Social Media Can Provide the Support Needed to Maintain Weight Loss

March 6, 2015

The below story was written by April Blake and is republished here from Newswise.

How can Facebook aid someone in their weight loss journey? According to recent research from the Arnold School of Public Health at the University of South Carolina and published in Translational Behavioral Medicine, use of the social media site can be associated with a significant drop in pounds, especially during the critical maintenance period of a weight loss journey, where support from the clinical staff decreases.

Lead author Sarah B. Hales found that people who are engaged with social media in the context of their weight loss do well, but that keeping people actively engaged in these programs can be a challenge. She, along with co-authors Charis Davidson and Brie Turner-McGrievy sought to assess what type of posts draw the most engagement in the form of likes and responses. Looking at the source of the post, be it another participant or a counselor who is looked to as a trusted health authority; and if the structure of the post would spur interaction, the researchers hypothesized that the most active participants would have the most weight loss over the four month maintenance period, and that posts from the counselors would bring in the most user interactions.

Participants were recruited for a weight loss study that included a four month follow up support period to test the effects of different plant-based diets for weight loss.

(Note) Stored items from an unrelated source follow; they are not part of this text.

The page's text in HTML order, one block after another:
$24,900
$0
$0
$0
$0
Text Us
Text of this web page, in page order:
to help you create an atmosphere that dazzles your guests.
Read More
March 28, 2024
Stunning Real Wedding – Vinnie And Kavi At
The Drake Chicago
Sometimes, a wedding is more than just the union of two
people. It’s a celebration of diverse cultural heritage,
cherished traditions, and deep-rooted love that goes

Joining the Facebook group for the particular diet plan that each participant was assigned to was optional. Counselors posted five different types of posts to each diet group each weekday for the maintenance period.

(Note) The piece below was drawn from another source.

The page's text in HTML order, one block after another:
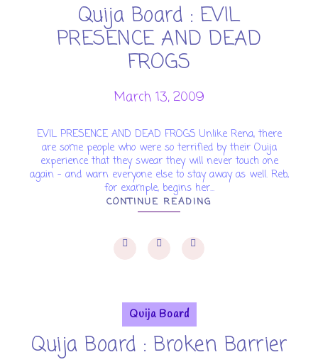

Examples of some of the post types include a brief poll asking participants, “What’s the most challenging meal for you to prepare each day? Breakfast, Lunch, Dinner, or Snacks?” or sharing recipes that fell within the assigned diet. Study counselors then tallied the number of Facebook interactions, which included views to a post, likes, responses to posts from either another participant or a counselor, and self-initiated posts. “The findings from the current study show that people may engage with social media more if the messages they are reading encourage them to respond in some way or provide suggestions to help others,” said Hales. The post type that garnered the highest engagement was in response to polls, with a significantly greater number of poll votes and comments by participants in response to a counselor posting a poll, compared to the other four post types. Posts from counselors that solicited feedback, offered suggestions, and weight-related posts also prompted the most engagement within the framework of the social media support group.

“More research should be conducted to determine what differences may exist in how support is provided via social media versus traditional methods in clinical settings,” said Hales. This information can aid in designing future interventions that are delivered via remote technology or to find other ways to use social media to provide the needed support to people to engage in and maintain healthy behaviors, like healthy eating and physical activity.